Dallas County, Texas, is set to price $150 million of certificates of obligation Wednesday, the county’s first issuance after a six-year hiatus from the municipal bond market.
The issuance follows the county’s opening of a renovated Records Building Complex, a project backed with proceeds from a $168 million deal from 2016, the last time the county priced on the muni market.
“I think the commissioners, the public have seen what great work that was done in the record building,” Dallas County Treasurer Pauline Medrano said.
The deal’s proceeds will finance infrastructure upgrades and new construction on several governmental buildings within the county.
“This was a big project, so I believe that now that this is done, they’re ready for a couple more projects,” Medrano added.
The county opened the building complex back up to the public at a ribbon-cutting ceremony at the beginning of the month, the result of a project that blended sustainability with historic preservation.
The new complex is LEED- and WELL-certified and has historic plaques on most of its seven floors, denoting facts about the history and significance of the building and the surrounding local community.
Ramirez & Co. and Cabrera Capital Markets, LLC — two Hispanic MWBE firms — are joint bookrunners for the deal, part of Dallas County’s sustained push to “maximize professional diversity on the issuance,” according to press release.
“The county made it a priority to select a diverse team of professionals across the working group to bring this transaction to market successfully,” Medrano said.
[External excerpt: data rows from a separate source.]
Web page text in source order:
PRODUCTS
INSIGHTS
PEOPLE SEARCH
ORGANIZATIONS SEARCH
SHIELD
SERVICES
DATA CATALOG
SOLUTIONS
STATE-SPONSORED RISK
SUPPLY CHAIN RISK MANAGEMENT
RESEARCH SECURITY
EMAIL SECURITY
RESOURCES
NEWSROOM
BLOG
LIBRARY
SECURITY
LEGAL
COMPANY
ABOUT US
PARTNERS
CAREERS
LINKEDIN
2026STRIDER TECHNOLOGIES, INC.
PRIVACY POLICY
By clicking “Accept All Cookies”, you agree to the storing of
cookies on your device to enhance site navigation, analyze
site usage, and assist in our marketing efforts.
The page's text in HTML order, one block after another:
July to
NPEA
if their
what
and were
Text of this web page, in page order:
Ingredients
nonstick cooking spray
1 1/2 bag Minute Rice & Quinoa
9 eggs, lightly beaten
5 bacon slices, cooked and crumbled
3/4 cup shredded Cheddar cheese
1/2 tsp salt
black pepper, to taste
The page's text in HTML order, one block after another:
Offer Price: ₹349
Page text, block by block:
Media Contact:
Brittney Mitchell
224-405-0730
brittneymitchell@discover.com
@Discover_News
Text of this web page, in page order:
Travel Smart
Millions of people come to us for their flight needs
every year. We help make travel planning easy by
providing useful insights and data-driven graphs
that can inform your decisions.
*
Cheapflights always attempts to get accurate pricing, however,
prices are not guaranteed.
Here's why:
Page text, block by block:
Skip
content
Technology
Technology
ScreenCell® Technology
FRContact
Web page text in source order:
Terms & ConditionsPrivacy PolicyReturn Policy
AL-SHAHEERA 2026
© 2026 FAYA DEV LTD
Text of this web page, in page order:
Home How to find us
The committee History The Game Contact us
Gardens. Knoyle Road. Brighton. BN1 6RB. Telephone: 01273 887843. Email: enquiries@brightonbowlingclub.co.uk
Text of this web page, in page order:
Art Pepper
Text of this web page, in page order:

“The county will be opening doors for these firms for future projects, not only in Dallas County, but other governmental entities in the North Texas area and beyond,” Medrano told The Bond Buyer.
Ramirez & Co. has a longstanding relationship with the county that extends beyond underwriting, into services such as educating local officials on the basics of the muni market. The firm was also involved in Dallas County’s last deal in 2016.
“The DEI efforts are coming from the leadership across the county, whether it’s the judge, the commissioner’s court, as well as the treasurer directing those goals,” according to Lorraine Palacios, managing director at Ramirez & Co. “They want to be leaders in this space and so they’re hoping others recognize what they’re doing in a diverse team and they know that’s important to their mission.”
The county intends to continue its practice of retiring the certificates on a level principal basis over a maximum of 20 years to accelerate principal amortization for faster debt repayment, official said.
The bonds are rated AAA by S&P Global Ratings. The bonds are structured to mature serially from August 2023 to 2042.
Dallas County currently has $117 million of outstanding debt.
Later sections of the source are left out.